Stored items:
+++
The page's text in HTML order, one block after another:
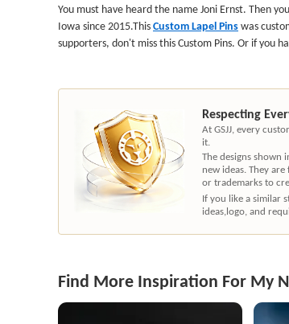
You must have heard the name Joni Ernst. Then
Iowa since 2015.ThisCustom Lapel Pinswas
supporters, don't miss this Custom Pins. Or if you
Respecting
At GSJJ, every
it.
The designs shown
new ideas. They
or trademarks to
If you like a similar
ideas,logo, and
Find More Inspiration For My
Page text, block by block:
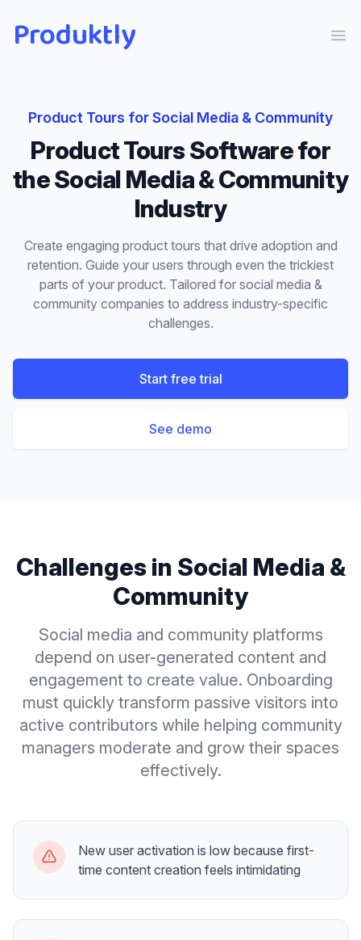
Produktly
Product Tours forSocial Media & Community
Product ToursSoftware for
theSocial Media & Community
Industry
Create engaging product tours that drive adoption and
retention. Guide your users through even the trickiest
parts of your product. Tailored for social media &
community companies to address industry-specific
challenges.
Start free trial
See demo
Challenges in Social Media &
Community
Social media and community platforms
depend on user-generated content and
engagement to create value. Onboarding
must quickly transform passive visitors into
active contributors while helping community
managers moderate and grow their spaces
effectively.
New user activation is low because first-
time content creation feels intimidating
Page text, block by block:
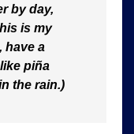
by day,
is my
have a
piña
the rain.)
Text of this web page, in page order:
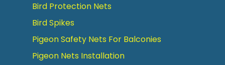
Bird Protection Nets
Bird Spikes
Pigeon Safety Nets For Balconies
Pigeon Nets Installation
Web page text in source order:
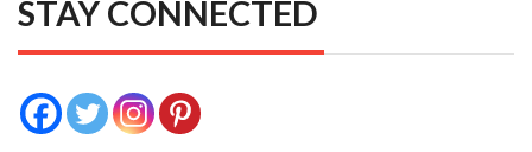
STAY CONNECTED
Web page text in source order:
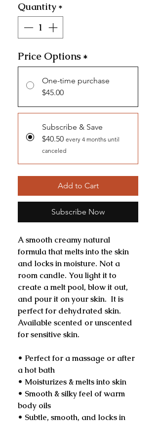
Quantity *
Price Options*
One-time purchase
$45.00
Subscribe & Save
$40.50 every 4 months until
canceled
Add to Cart
Subscribe Now
A smooth creamy natural
formula that melts into the skin
and locks in moisture. Not a
room candle. You light it to
create a melt pool, blow it out,
and pour it on your skin. It is
perfect for dehydrated skin.
Available scented or unscented
for sensitive skin.
• Perfect for a massage or after
a hot bath
• Moisturizes & melts into skin
• Smooth & silky feel of warm
body oils
• Subtle, smooth, and locks in
+++
Task objective: Could you set down every record above word for word, leaving out the pictures?

Exercise solution:
The page's text in HTML order, one block after another:
You must have heard the name Joni Ernst. Then
Iowa since 2015.ThisCustom Lapel Pinswas
supporters, don't miss this Custom Pins. Or if you
Respecting
At GSJJ, every
it.
The designs shown
new ideas. They
or trademarks to
If you like a similar
ideas,logo, and
Find More Inspiration For My
Page text, block by block:
Produktly
Product Tours forSocial Media & Community
Product ToursSoftware for
theSocial Media & Community
Industry
Create engaging product tours that drive adoption and
retention. Guide your users through even the trickiest
parts of your product. Tailored for social media &
community companies to address industry-specific
challenges.
Start free trial
See demo
Challenges in Social Media &
Community
Social media and community platforms
depend on user-generated content and
engagement to create value. Onboarding
must quickly transform passive visitors into
active contributors while helping community
managers moderate and grow their spaces
effectively.
New user activation is low because first-
time content creation feels intimidating
Page text, block by block:
by day,
is my
have a
piña
the rain.)
Text of this web page, in page order:
Bird Protection Nets
Bird Spikes
Pigeon Safety Nets For Balconies
Pigeon Nets Installation
Web page text in source order:
STAY CONNECTED
Web page text in source order:
Quantity *
Price Options*
One-time purchase
$45.00
Subscribe & Save
$40.50 every 4 months until
canceled
Add to Cart
Subscribe Now
A smooth creamy natural
formula that melts into the skin
and locks in moisture. Not a
room candle. You light it to
create a melt pool, blow it out,
and pour it on your skin. It is
perfect for dehydrated skin.
Available scented or unscented
for sensitive skin.
• Perfect for a massage or after
a hot bath
• Moisturizes & melts into skin
• Smooth & silky feel of warm
body oils
• Subtle, smooth, and locks in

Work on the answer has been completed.